Reactions: Like Like:
1 | Like List reactions


----------



## Ambaryerno (Jan 2, 2023)

TheRealMrEd said:


> True North paints is an up and coming paint line that has many of the colors that Model Master used to have. The only color of theirs that I have had a problem with the the Light Gull Grey, which they have said is being re-done, but they were having trouble finding the correct color paint base. That problem may have been fixed by now, haven't tried it lately.
> 
> True North Paints
> 
> Theoretically, it would serve many modelers best if ALL colors could start out being gloss, which would save a step when applying decals. That being said, modelers have a long history of spraying flat or dull coats overall as a last step. Don't see it as a real problem...



Looks like those are all enamels.
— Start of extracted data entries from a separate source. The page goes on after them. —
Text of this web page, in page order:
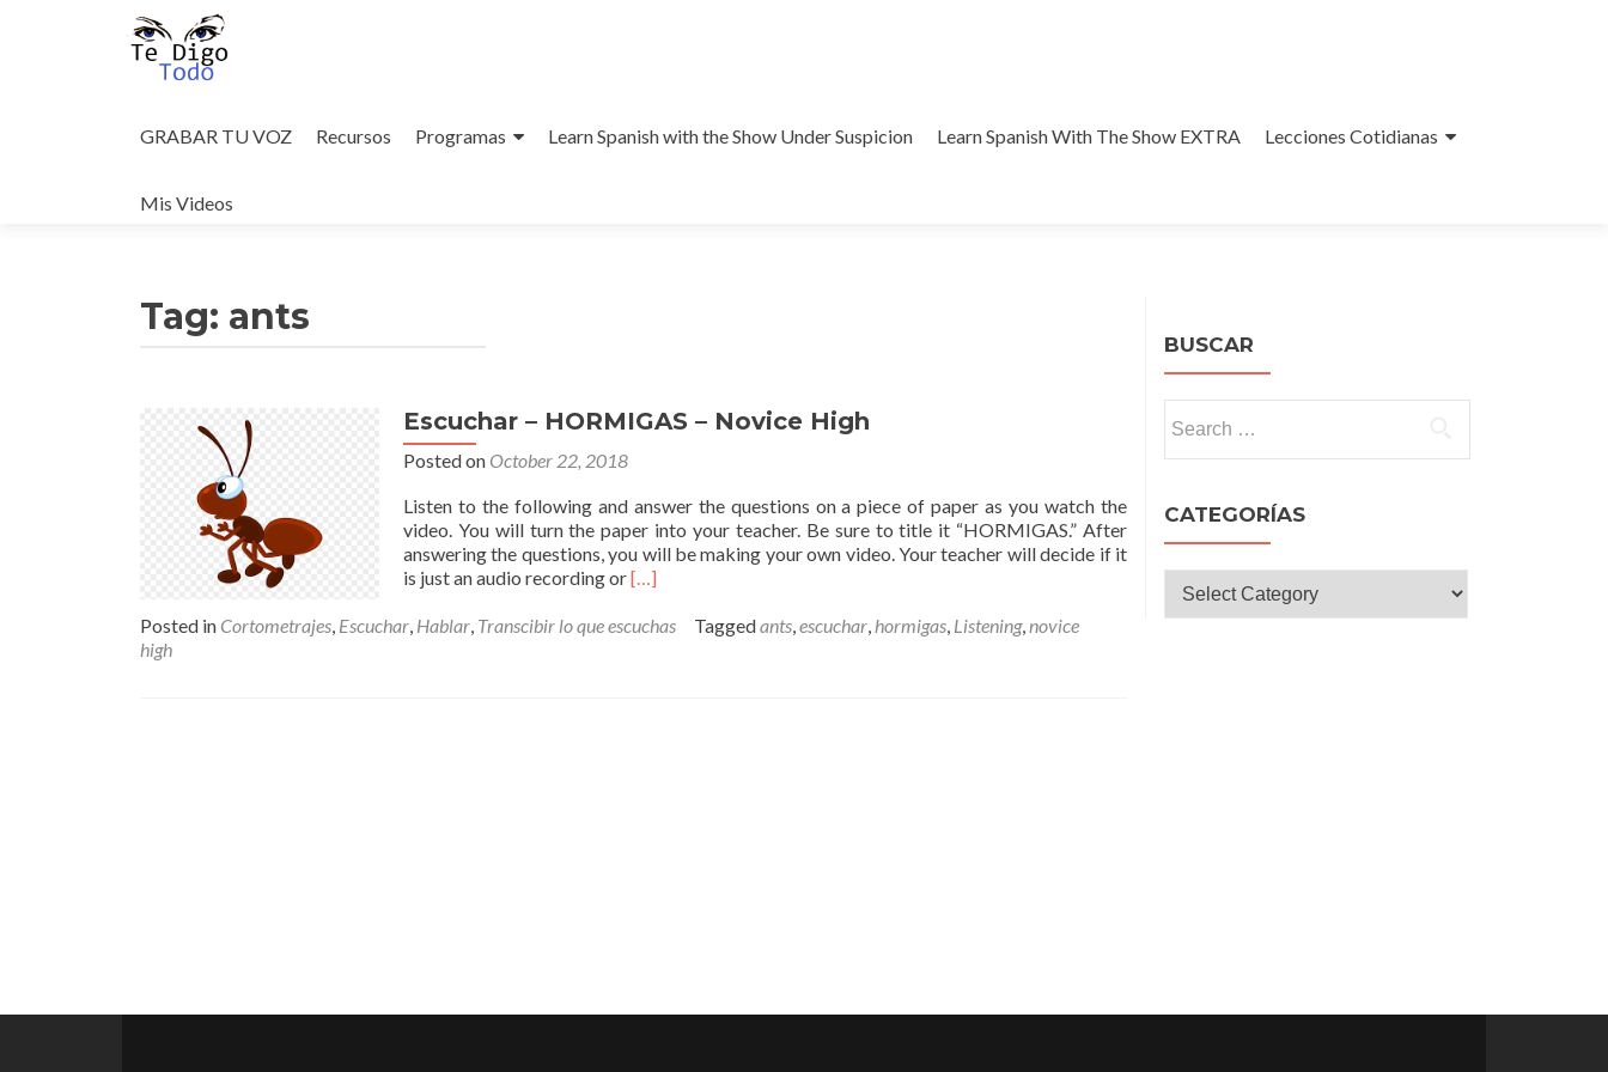
to
GRABAR TU VOZ Recursos Programas Learn Spanish with the Show Under Suspicion Learn Spanish With The Show EXTRA Lecciones Cotidianas
Mis Videos
Tag: ants
Escuchar – HORMIGAS – Novice High
Posted on October 22, 2018
Listen to the following and answer the questions on a piece of paper as you watch the
video. You will turn the paper into your teacher. Be sure to title it “HORMIGAS.” After
answering the questions, you will be making your own video. Your teacher will decide if it
is just an audio recording orRead
about
[…]
Posted in Cortometrajes, Escuchar, Hablar, Transcibir lo que escuchas Taggedants,escuchar, hormigas, Listening,novice
high
BUSCAR
for:
CATEGORÍAS
CATEGORÍAS
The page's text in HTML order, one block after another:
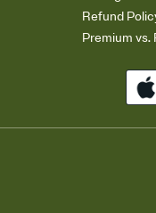
Refund
Premium vs.

Will the hairspray weathering technique work with those?


----------



## TheRealMrEd (Jan 2, 2023)

Note sure about hairspray, but the salt technique sure does:

Also, top-coating everything with Alclad II Aqua Gloss will work, as it's water based.

Ed

Reactions: Like Like:
1 | Like List reactions


----------



## Stosser (Jan 3, 2023)

Hairspray chipping technique will work on any dry painted surface. 
What is needed is that the second coat, after the hairspray, to be waterbased acryllic paint. 
Before it will cures completely water (better warm water) will break the surface and get to the haurspray that is more soluble than the over coat. 
The base coat should be totaly cured, thou.

Reactions: Informative Informative:
1 | Like List reactions


----------



## fubar57 (Jan 3, 2023)

Stosser said:


> Before it will cures completely water (*better warm water*) will break the surface


Possibly why I haven't had great success, I've been using cold water


----------



## Stosser (Jan 6, 2023)

fubar57 said:


> Possibly why I haven't had great success, I've been using cold water


 and cold water in Canada is not the same with cold water in South Africa.

Reactions: Funny Funny:
1 | Like List reactions


----------



## Crimea_River (Jan 8, 2023)

Stosser said:


> and cold water in Canada is not the same with cold water in South Africa.


We play hockey on cold water.

Reactions: Funny Funny:
3 | Like List reactions


----------